» The problem: Your task is to return all of the entries below exactly, leaving out each picture.

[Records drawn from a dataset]
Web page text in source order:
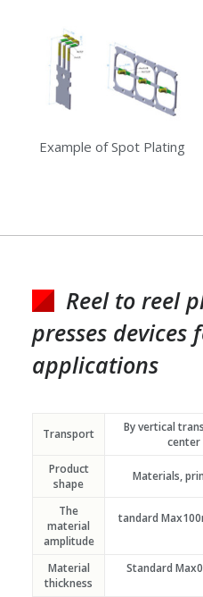
Example of Spot Plating
Reel to reel
presses
applications
Transport
By vertical
center
Product
shape
Materials,
The
material
amplitude
tandard
Material
thickness
Standard
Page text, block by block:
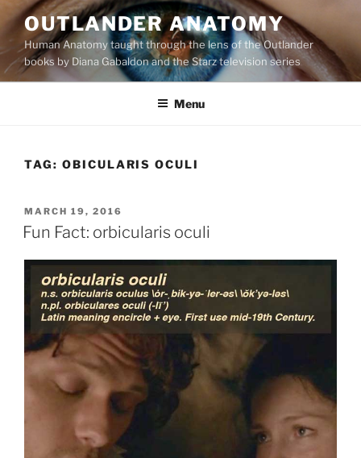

» Response for this exercise:
Web page text in source order:
Example of Spot Plating
Reel to reel
presses
applications
Transport
By vertical
center
Product
shape
Materials,
The
material
amplitude
tandard
Material
thickness
Standard
Page text, block by block:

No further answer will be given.